**Work order:**
Your reply should be the entries, output word for word, with each picture omitted.

(Data entries)
════════════════════

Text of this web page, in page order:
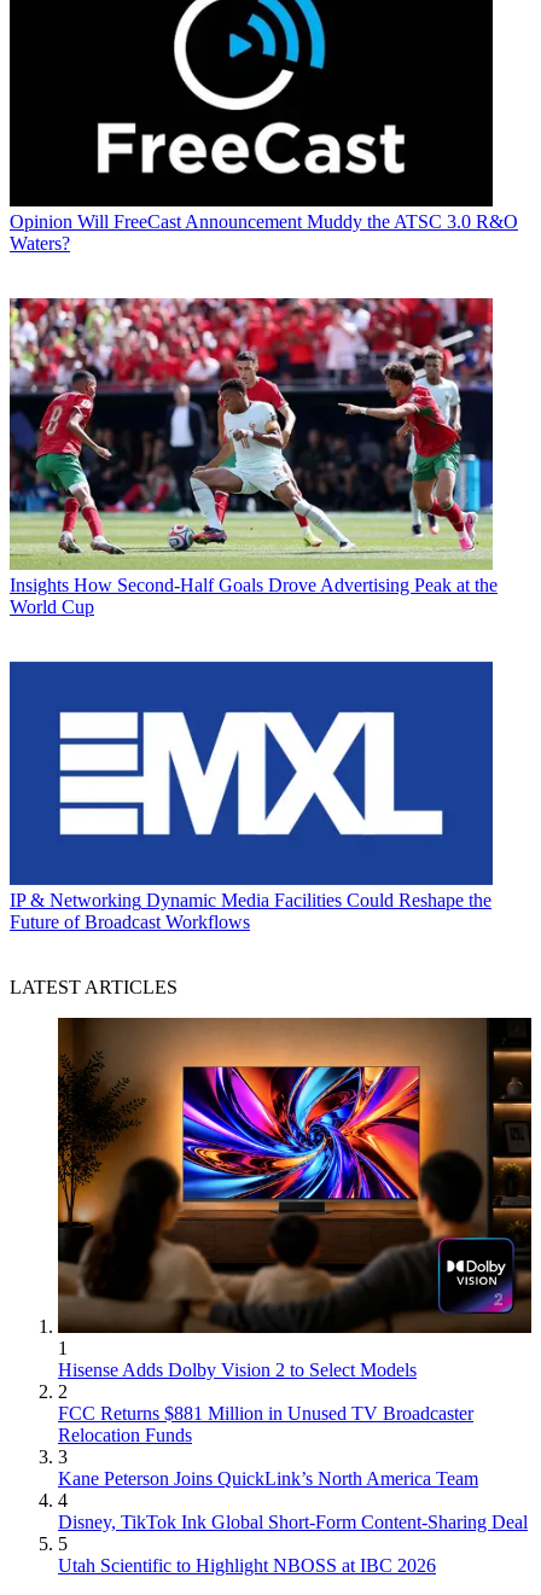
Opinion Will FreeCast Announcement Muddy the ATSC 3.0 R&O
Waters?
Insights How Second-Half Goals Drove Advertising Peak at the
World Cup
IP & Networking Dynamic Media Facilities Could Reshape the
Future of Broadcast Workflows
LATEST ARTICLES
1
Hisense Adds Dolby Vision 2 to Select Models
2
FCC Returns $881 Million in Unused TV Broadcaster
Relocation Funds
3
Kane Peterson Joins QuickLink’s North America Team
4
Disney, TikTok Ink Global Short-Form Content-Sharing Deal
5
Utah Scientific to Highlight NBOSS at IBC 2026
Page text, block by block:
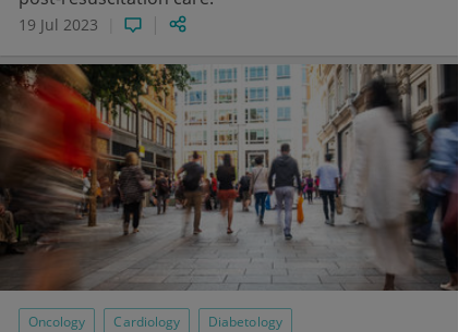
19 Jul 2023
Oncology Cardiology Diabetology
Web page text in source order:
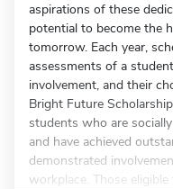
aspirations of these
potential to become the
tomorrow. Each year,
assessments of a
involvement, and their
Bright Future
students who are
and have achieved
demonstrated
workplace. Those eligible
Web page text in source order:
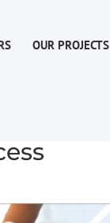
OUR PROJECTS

════════════════════

**Output of the task:**
Text of this web page, in page order:
Opinion Will FreeCast Announcement Muddy the ATSC 3.0 R&O
Waters?
Insights How Second-Half Goals Drove Advertising Peak at the
World Cup
IP & Networking Dynamic Media Facilities Could Reshape the
Future of Broadcast Workflows
LATEST ARTICLES
1
Hisense Adds Dolby Vision 2 to Select Models
2
FCC Returns $881 Million in Unused TV Broadcaster
Relocation Funds
3
Kane Peterson Joins QuickLink’s North America Team
4
Disney, TikTok Ink Global Short-Form Content-Sharing Deal
5
Utah Scientific to Highlight NBOSS at IBC 2026
Page text, block by block:
19 Jul 2023
Oncology Cardiology Diabetology
Web page text in source order:
aspirations of these
potential to become the
tomorrow. Each year,
assessments of a
involvement, and their
Bright Future
students who are
and have achieved
demonstrated
workplace. Those eligible
Web page text in source order:
OUR PROJECTS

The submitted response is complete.